Se cerchi un borgo poco conosciuto ma straordinariamente affascinante nel cuore del Lazio, dove il tempo sembra essersi fermato tra le mura di pietra e lo spirito dei monaci ancora pervade ogni angolo, allora Fossanova è la destinazione che aspettavi di scoprire. Questo piccolo gioiello medievale, incastonato nella Valle dell’Amaseno in provincia di Latina, rappresenta uno di quei luoghi fuori dai percorsi turistici tradizionali che custodiscono storie millenarie e un fascino quasi mistico.
La Magia di un Borgo Sorto dal Nulla
Il nome stesso di Fossanova racconta la storia del luogo: “Fossa Nova” significa proprio “fossato nuovo”, il canale di scolo che i monaci cistercensi realizzarono nel XII secolo per bonificare questa zona paludosa. Ma la vera magia di Fossanova non risiede solo nel suo affascinante nome, bensì nella straordinaria architettura che i monaci costruirono qui, trasformando una terra selvaggia in un capolavoro di ingegneria e spiritualità.
Passeggiando per le stradine acciottolate del borgo, ti ritroverai catapultato indietro nel tempo, circondato da edifici in pietra dalle linee semplici ma eleganti, proprio come la filosofia cistercense che li ha ispirati. Le case, un tempo dimore di monaci e contadini, oggi ospitano piccole botteghe, una biscotteria caratteristica, un’enoteca dove sorseggiare vini locali, e persino il Museo Medievale che documenta i secoli passati.
L’Abbazia: Un Capolavoro del Primo Gotico Italiano
Il vero cuore pulsante di Fossanova è indubbiamente l’Abbazia di Fossanova, il primo esempio di architettura gotico-cistercense costruito in Italia. Quando varchi la torre merlata che introduce al borgo e ti ritrovi di fronte alla maestosa facciata della chiesa, rimani senza fiato. La sua semplicità rigorosa, tipica del pensiero cistercense che predicava la povertà spirituale, colpisce per la sua austerità consapevole e affascinante.
Costruita tra il 1163 e il 1208 sotto la guida di monaci borgognoni inviati direttamente da San Bernardo di Chiaravalle, l’abbazia rappresenta una visibile transizione dal romanico al gotico. La facciata è tripartita con eleganza: il grande portale d’ingresso, il magnifico rosone a ventiquattro colonnine che domina la composizione, e il timpano di chiusura. Il tiburio ottagonale si erge verso il cielo con una purezza geometrica che cattura lo sguardo come una preghiera di pietra.

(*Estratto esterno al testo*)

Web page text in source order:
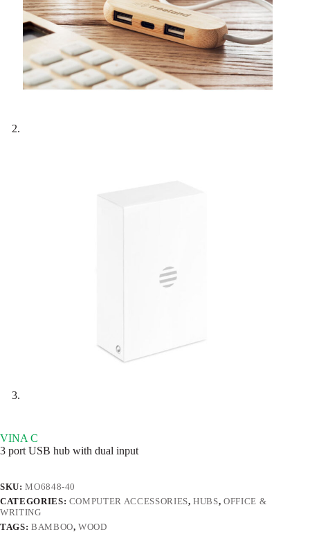
VINA C
3 port USB hub with dual input
SKU:MO6848-40
CATEGORIES: COMPUTER ACCESSORIES,HUBS,OFFICE &
WRITING
TAGS: BAMBOO,WOOD
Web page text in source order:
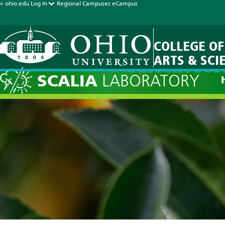
« ohio.edu Log In Regional Campuses eCampus
COLLEGE OF
ARTS &
SCALIA LABORATORY
Current
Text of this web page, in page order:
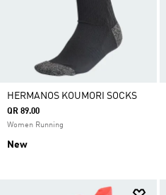
HERMANOS KOUMORI SOCKS
QR 89.00
Women Running
New
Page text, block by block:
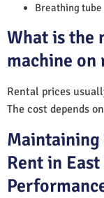
Breathing tube
What is the
machine on
Rental prices
The cost depends
Maintaining
Rent in
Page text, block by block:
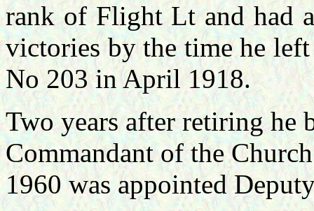
rank of Flight Lt and had
victories by the time he
No 203 in April 1918.
Two years after retiring he
Commandant of the
1960 was appointed
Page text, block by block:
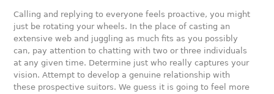
Calling and replying to everyone feels proactive, you might
just be rotating your wheels. In the place of casting an
extensive web and juggling as much fits as you possibly
can, pay attention to chatting with two or three individuals
at any given time. Determine just who really captures your
vision. Attempt to develop a genuine relationship with
these prospective suitors. We guess it is going to feel more
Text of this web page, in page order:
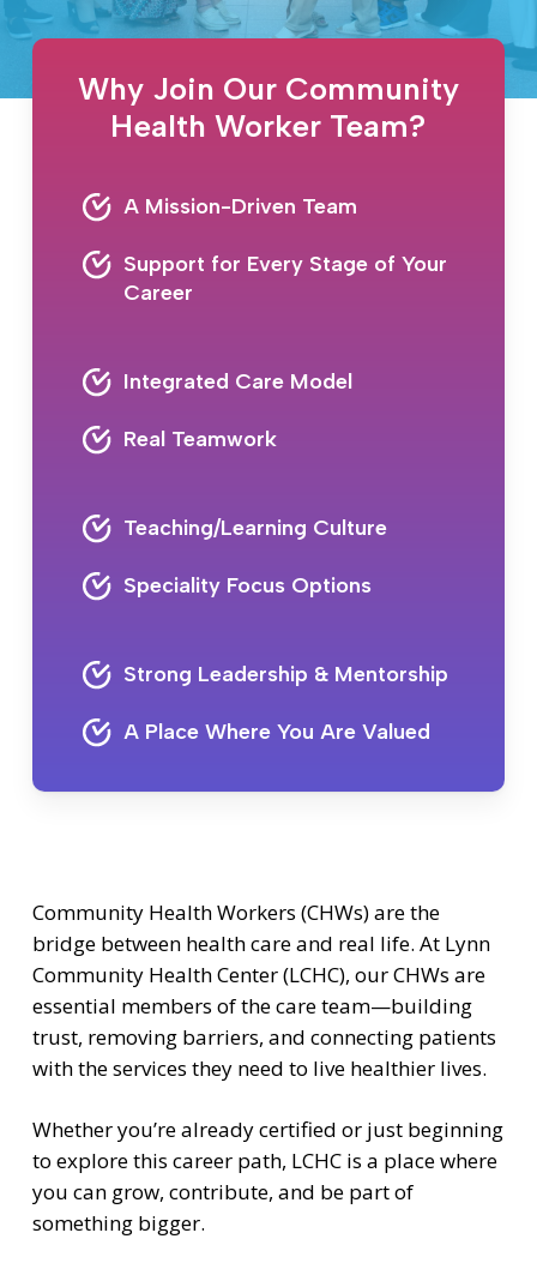
Why Join Our Community
Health Worker Team?
A Mission-Driven Team
Support for Every Stage of Your
Career
Integrated Care Model
Real Teamwork
Teaching/Learning Culture
Speciality Focus Options
Strong Leadership & Mentorship
A Place Where You Are Valued
Community Health Workers (CHWs) are the
bridge between health care and real life. At Lynn
Community Health Center (LCHC), our CHWs are
essential members of the care team—building
trust, removing barriers, and connecting patients
with the services they need to live healthier lives.
Whether you’re already certified or just beginning
to explore this career path, LCHC is a place where
you can grow, contribute, and be part of
something bigger.
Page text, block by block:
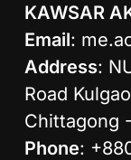
KAWSAR
Email:
Address:
Road
Chittagong
Phone:
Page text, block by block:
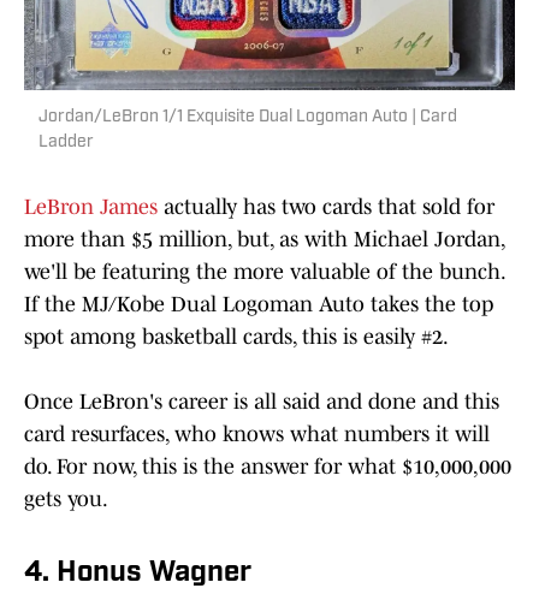
Jordan/LeBron 1/1 Exquisite Dual Logoman Auto | Card
Ladder
LeBron James actually has two cards that sold for
more than $5 million, but, as with Michael Jordan,
we'll be featuring the more valuable of the bunch.
If the MJ/Kobe Dual Logoman Auto takes the top
spot among basketball cards, this is easily #2.
Once LeBron's career is all said and done and this
card resurfaces, who knows what numbers it will
do. For now, this is the answer for what $10,000,000
gets you.
4. Honus Wagner
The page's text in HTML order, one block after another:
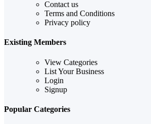
Contact us
Terms and Conditions
Privacy policy
Existing Members
View Categories
List Your Business
Login
Signup
Popular Categories
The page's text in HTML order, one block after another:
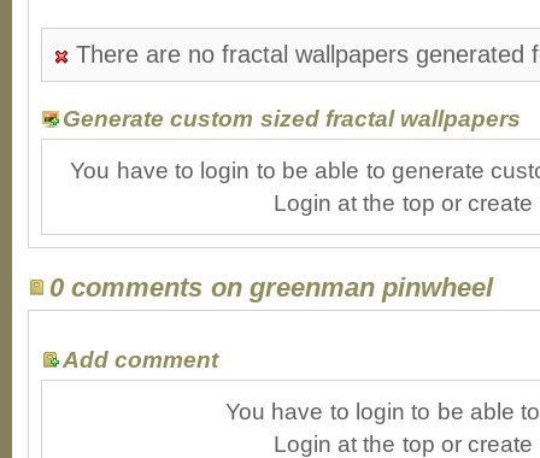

All’interno, la chiesa rivela la stessa filosofia: spoglia di ornamenti superflui, costruita interamente in travertino locale, con tre navate e un coro che invita alla meditazione più che all’ostentazione. I giochi di ombre e luci che filtrano dalle finestre strette creano un’atmosfera mistica indimenticabile. Camminando lentamente tra le colonne, scoprirai tracce di affreschi tardo medievali, alcuni dedicati a San Tommaso d’Aquino, il famoso teologo che qui trovò riparo negli ultimi giorni della sua vita.
Il Chiostro: Il Cuore della Vita Monastica
Attraverso la “Porta dei Coristi”, accedi al grande chiostro rettangolare, lo spazio dove realmente pulsava la vita quotidiana della comunità monastica. Qui i monaci passeggiavano in meditazione, qui si riunivano nei momenti comunitari. Tre lati del chiostro conservano lo stile romanico più antico, evidenza affascinante del primo monastero benedettino, mentre il quarto lato, rifatto a fine XIII secolo da marmorari romani, sfoggia un elegante stile gotico con graziose colonnine binate.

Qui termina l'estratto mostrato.